Two patent applications that had been subject to “secrecy orders” under the Invention Secrecy Act for years or decades were finally granted patents and publicly disclosed in 2016.
“Only two patents have been granted so far on cases in which the secrecy order was rescinded in FY16,” the US Patent and Trademark Office said this week in response to a Freedom of Information Act request. They were among the 20 inventions whose secrecy orders were rescinded over the past year.

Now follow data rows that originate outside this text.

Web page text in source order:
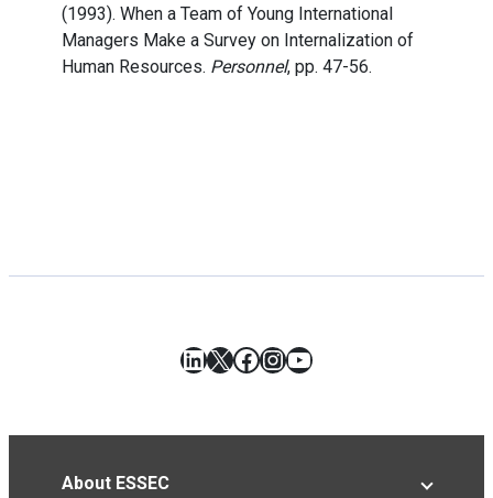
(1993). When a Team of Young International
Managers Make a Survey on Internalization of
Human Resources. Personnel, pp. 47-56.
LinkedIn
X Facebook
Instagram
YouTube
About ESSEC

One of the patents concerns “a controllable barrier layer against electromagnetic radiation, to be used, inter alia, as a radome for a radar antenna for instance.” The inventor, Anders Grop of Sweden, filed the patent application in 2007 and it was granted on April 5, 2016 (patent number 9,306,290).
The other formerly secret invention that finally received a patent this year described “multi-charge munitions, incorporating hole-boring charge assemblies.” Detonation of the munitions is “suitable for defeating a concrete target.” That invention was originally filed in 1990 by Kevin Mark Powell and Edward Evans of the United Kingdom and was granted on October 25, 2016 (patent number 9,476,682).
The inventors could not immediately be contacted for comment. But judging from appearances, the decision to control the disclosure of these two inventions for a period of time and then to grant them a patent was consistent with the terms of the Invention Secrecy Act, and it had no obvious adverse impacts.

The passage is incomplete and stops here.